客観的な視点を持つには、どうすればいいか。早稲田大学名誉教授の内田和成さんは「『主観と主観の重なり合ったところに“客観”が生まれる』というふうに発想を切り替え、相手側の立場を理解し仮説を立てて考える姿勢が必要になる」という――。
※本稿は、内田和成『客観より主観 “仕事に差がつく”シンプルな思考法』(三笠書房)の一部を再編集したものです。
客観性の危うさを諭す「ネパールの木彫り人形」の話
本稿では、「相手の主観を突き止める」方法について説明していこう。
ここでポイントとなるのは、あなたが「正しい」と思っている常識や価値観は、別の人にとっては「正しいとは限らない」ということだ。その「正しさ」とは、あくまであなたにとっての正しさであり、万人に当てはまるものではない。
ここをはき違えてしまうと、自分の価値観や考えを相手に押しつけてしまい、結果的に「相手の主観」を正しく見つめることができなくなってしまう。

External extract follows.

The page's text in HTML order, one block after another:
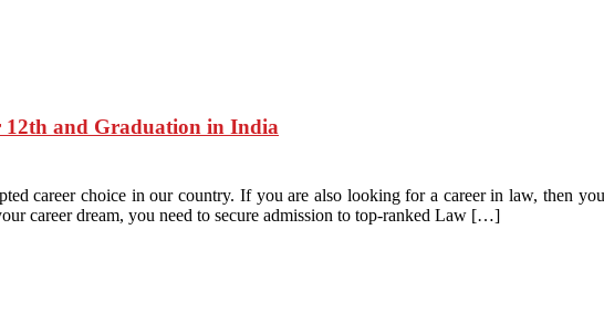
12th and Graduation in India
career choice in our country. If you are also looking for a career in law, then
career dream, you need to secure admission to top-ranked Law […]

そんな教訓を含んだ例として、私がその昔、人から教わった大好きな小話がある。アメリカ人の旅行客がネパール人の職人と、人形の売買をめぐって交渉をする話だ。
ヒマラヤ山脈の山道に、木彫りの人形を売っている1人のネパール人の職人がいた。
通りがかったアメリカ人の旅行者が見ると、10個の人形があるようだ。旅の土産にちょうどいいと思い、彼は職人に交渉を持ちかけた。

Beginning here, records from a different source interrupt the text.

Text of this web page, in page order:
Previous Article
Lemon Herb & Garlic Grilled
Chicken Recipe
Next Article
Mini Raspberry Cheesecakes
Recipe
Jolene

「どうだろう? その人形全部と、あと2個、合計で1ダース買うから、安くしてくれないか?」
すると職人は、こんな返事をした。
「とんでもない。この10個ならば安くしてもいいけど、あと2個追加するなら、値段は逆に高くなるね」
お客がせっかく追加で商品を買おうとしているのに、職人はどうして値上げをするなどと言うのだろう?
理由は単純で、人形は手元に10個しかないので、12個を売ろうと思ったら、職人は家に帰って、人形をさらに2個つくらないといけない。余計な労力がかかるから、値段は高くなるというわけだ。